Usually diagnosed before the age of 25.

Autosomal dominant inheritance:

Passed down from one parent, with a 50% chance of inheritance.

Non- autoimmune and non- insulin dependent:

In most cases, insulin is not initially required.

Variable severity:

Clinical presentation depends on the specific genetic mutation.

Types of MODY

There are 14 identified subtypes of MODY, each caused by a different gene mutation. The most common are:

1. MODY 1 (HNF4A Mutation):

Characteristics:  Mild hyperglycaemia in childhood; significant post-meal glucose elevation.

Treatment: Often responds well to low-dose sulfonylureas.

2. MODY 2 (GCK Mutation):

Characteristics: Mild, stable fasting hyperglycaemia (100-140 mg/dL); rarely causes complications.

Treatment: Typically no treatment is required, as long as blood sugar levels remain stable.

MODY 3 (HNF1A Mutation):

Characteristics: Progressive hyperglycemia with significant post-meal spikes; increased risk of complications.

Treatment: Excellent response to sulfonylureas, often better than insulin.

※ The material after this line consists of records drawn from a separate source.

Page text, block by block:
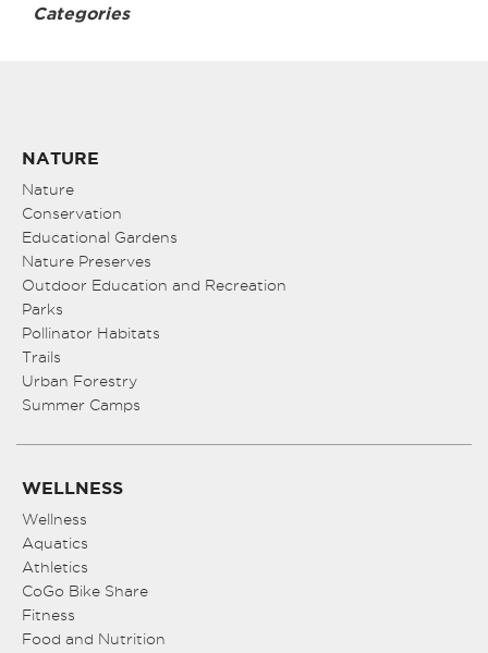
Categories
NATURE
Nature
Conservation
Educational Gardens
Nature Preserves
Outdoor Education and Recreation
Parks
Pollinator Habitats
Trails
Urban Forestry
Summer Camps
WELLNESS
Wellness
Aquatics
Athletics
CoGo Bike Share
Fitness
Food and Nutrition
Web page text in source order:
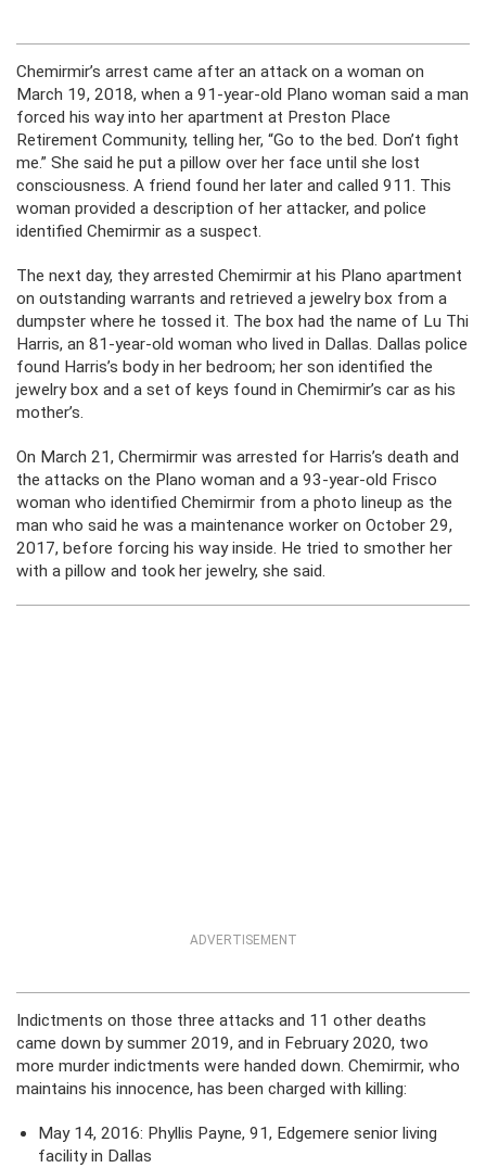
Chemirmir’s arrest came after an attack on a woman on
March 19, 2018, when a 91-year-old Plano woman said a man
forced his way into her apartment at Preston Place
Retirement Community, telling her, “Go to the bed. Don’t fight
me.” She said he put a pillow over her face until she lost
consciousness. A friend found her later and called 911. This
woman provided a description of her attacker, and police
identified Chemirmir as a suspect.
The next day, they arrested Chemirmir at his Plano apartment
on outstanding warrants and retrieved a jewelry box from a
dumpster where he tossed it. The box had the name of Lu Thi
Harris, an 81-year-old woman who lived in Dallas. Dallas police
found Harris’s body in her bedroom; her son identified the
jewelry box and a set of keys found in Chemirmir’s car as his
mother’s.
On March 21, Chermirmir was arrested for Harris’s death and
the attacks on the Plano woman and a 93-year-old Frisco
woman who identified Chemirmir from a photo lineup as the
man who said he was a maintenance worker on October 29,
2017, before forcing his way inside. He tried to smother her
with a pillow and took her jewelry, she said.
ADVERTISEMENT
Indictments on those three attacks and 11 other deaths
came down by summer 2019, and in February 2020, two
more murder indictments were handed down. Chemirmir, who
maintains his innocence, has been charged with killing:
May 14, 2016: Phyllis Payne, 91, Edgemere senior living
facility in Dallas
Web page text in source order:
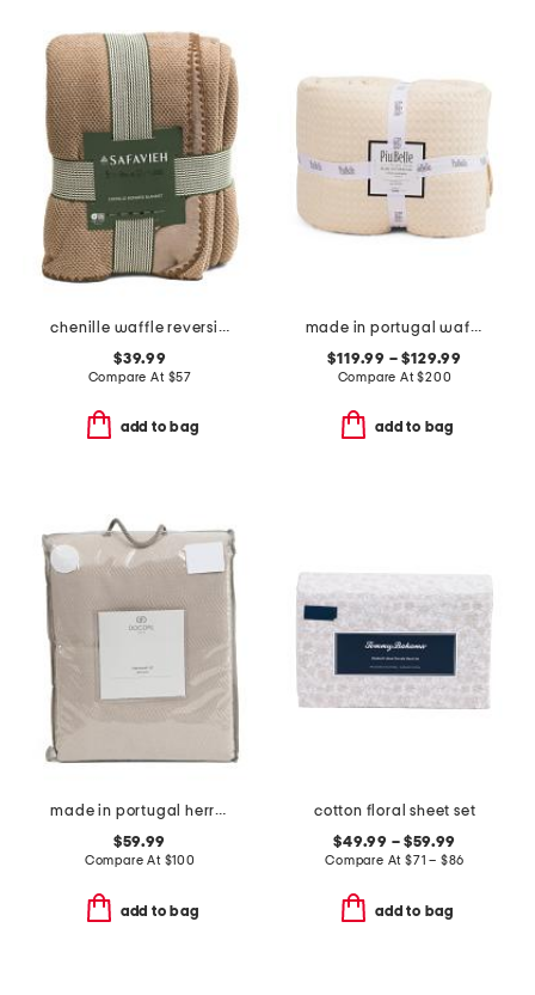
chenille waffle reversible blanket
$39.99
Compare At $57
add to bag
made in portugal waffle comforter set
$119.99 – $129.99
Compare At$200
add to bag
made in portugal herringbone duvet set
$59.99
Compare At $100
add to bag
cotton floral sheet set
$49.99 – $59.99
Compare At $71 – $86
add to bag
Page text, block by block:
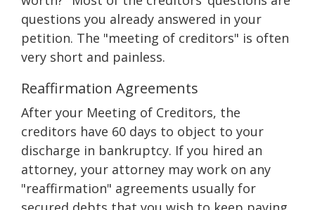
questions you already answered in your
petition. The "meeting of creditors" is often
very short and painless.
Reaffirmation Agreements
After your Meeting of Creditors, the
creditors have 60 days to object to your
discharge in bankruptcy. If you hired an
attorney, your attorney may work on any
"reaffirmation" agreements usually for
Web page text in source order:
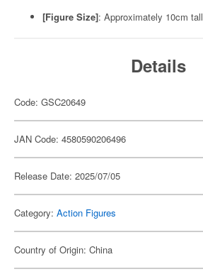
[Figure Size]: Approximately 10cm tall
Details
Code: GSC20649
JAN Code: 4580590206496
Release Date: 2025/07/05
Category: Action Figures
Country of Origin: China
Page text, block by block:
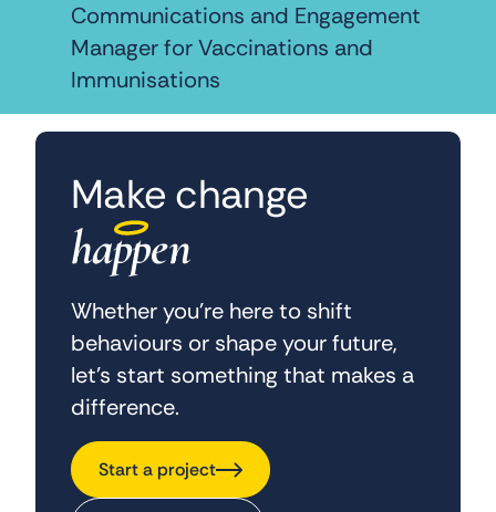
Communications and Engagement
Manager for Vaccinations and
Immunisations
Make change
happen
Whether you’re here to shift
behaviours or shape your future,
let’s start something that makes a
difference.
Start a project
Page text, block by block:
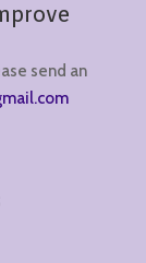
send an

4. MODY 5 (HNF1B Mutation):

Characteristics: Associated with kidney abnormalities, genital malformations, and other systemic issues.

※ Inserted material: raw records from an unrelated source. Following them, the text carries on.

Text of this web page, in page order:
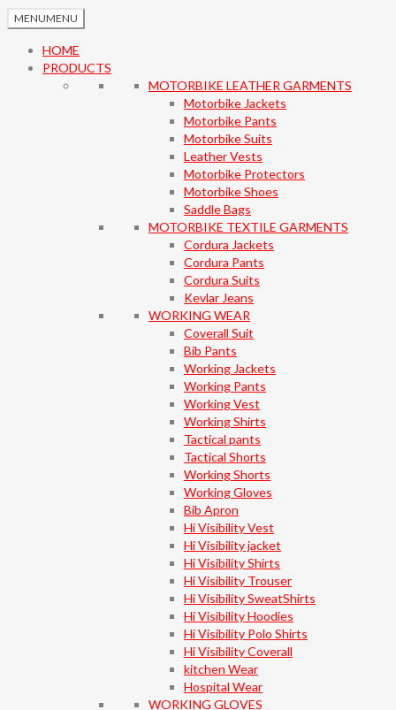
MENUMENU
HOME
PRODUCTS
MOTORBIKE LEATHER GARMENTS
Motorbike Jackets
Motorbike Pants
Motorbike Suits
Leather Vests
Motorbike Protectors
Motorbike Shoes
Saddle Bags
MOTORBIKE TEXTILE GARMENTS
Cordura Jackets
Cordura Pants
Cordura Suits
Kevlar Jeans
WORKING WEAR
Coverall Suit
Bib Pants
Working Jackets
Working Pants
Working Vest
Working Shirts
Tactical pants
Tactical Shorts
Working Shorts
Working Gloves
Bib Apron
Hi Visibility Vest
Hi Visibility jacket
Hi Visibility Shirts
Hi Visibility Trouser
Hi Visibility SweatShirts
Hi Visibility Hoodies
Hi Visibility Polo Shirts
Hi Visibility Coverall
kitchen Wear
Hospital Wear
WORKING GLOVES
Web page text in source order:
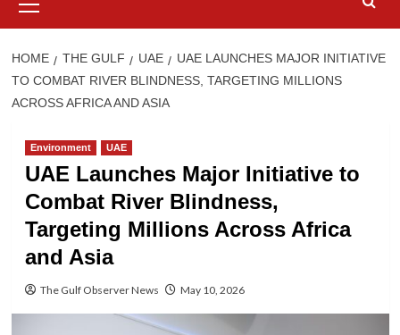
Menu
HOME THE GULF UAE
UAE LAUNCHES MAJOR INITIATIVE
TO COMBAT RIVER BLINDNESS, TARGETING MILLIONS
ACROSS AFRICA AND ASIA
Environment UAE
UAE Launches Major Initiative to
Combat River Blindness,
Targeting Millions Across Africa
and Asia
The Gulf Observer News May 10, 2026
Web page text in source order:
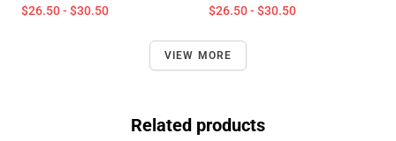
$26.50 - $30.50 $26.50 - $30.50
VIEW MORE
Related products
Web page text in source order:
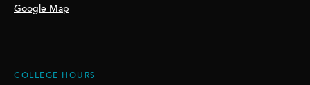
Google Map
COLLEGE HOURS
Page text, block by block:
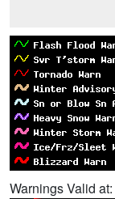
Warnings Valid at:
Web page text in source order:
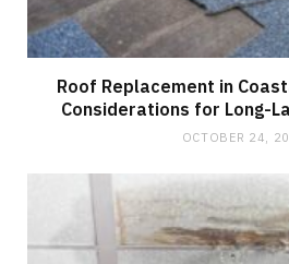
Roof Replacement in
Considerations for Long-
OCTOBER 24,
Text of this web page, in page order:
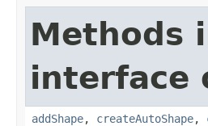
Methods
interface
addShape, createAutoShape,
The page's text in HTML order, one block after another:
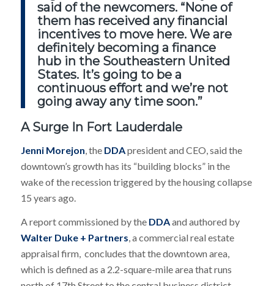
said of the newcomers. “None of
them has received any financial
incentives to move here. We are
definitely becoming a finance
hub in the Southeastern United
States. It’s going to be a
continuous effort and we’re not
going away any time soon.”
A Surge In Fort Lauderdale
Jenni Morejon , the DDApresident and CEO, said the
downtown’s growth has its “building blocks” in the
wake of the recession triggered by the housing collapse
15 years ago.
A report commissioned by the DDAand authored by
Walter Duke + Partners, a commercial real estate
appraisal firm, concludes that the downtown area,
which is defined as a 2.2-square-mile area that runs

Treatment: Insulin therapy is often required.

Treatment of MODY

1. MODY-specific treatments:

MODY 1 & 3: Oral sulfonylureas (e.g., glipizide, gliclazide) are highly effective.

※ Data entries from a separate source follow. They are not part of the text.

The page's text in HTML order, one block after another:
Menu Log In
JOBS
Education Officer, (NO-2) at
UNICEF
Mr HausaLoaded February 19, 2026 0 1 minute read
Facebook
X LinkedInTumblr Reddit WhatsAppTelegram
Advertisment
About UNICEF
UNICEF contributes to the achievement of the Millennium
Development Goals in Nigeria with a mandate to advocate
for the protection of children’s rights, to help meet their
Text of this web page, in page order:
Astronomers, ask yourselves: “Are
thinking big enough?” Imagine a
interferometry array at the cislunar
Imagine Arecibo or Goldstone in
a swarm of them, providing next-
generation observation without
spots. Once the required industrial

MODY 2: Lifestyle modifications; pharmacological treatment is rarely needed.

MODY 5: May require insulin and management of associated kidney or systemic complications.

2. General Diabetes Management:

Diet and Exercise: Maintain a healthy diet and regular physical activity.

■Monitoring: Regular glucose checks and monitoring for complications.

Complications of MODY

■MODY 2: Minimal complications.

MODY 1, 3, and 5: Risk of long-term complications (e.g.. kidney disease, cardiovascular disease) if not well-managed.

MODY 5: Additional risks due to kidney and urogenital abnormalities.

Why is MODY diagnosis important?

Helps avoid unnecessary insulin therapy in patients who respond well to oral medications.

Enables targeted treatment based on the specific MODY subtype.

Allows for genetic counseling of family members, as the condition is inherited.

 

Diagnosis of MODY

MODY is often misdiagnosed as type 1 or type 2 diabetes. Diagnosis involves:-

1. Clinical features:

Diabetes onset before 25 years.

Family history of diabetes in multiple generations.

Absence of obesity or signs of insulin resistance (in most cases).

2. Laboratory tests:

C-Peptide levels: Normal or slightly reduced, unlike in type 1 diabetes where levels are very low.

Autoantibodies: Negative for autoimmune markers (e.g., GAD65, islet cell antibodies).

3. Genetic testing:

Confirms the specific gene mutation responsible for MODY.

Recommended for patients with a strong family history of diabetes and atypical features for type 1 or type 2 diabetes.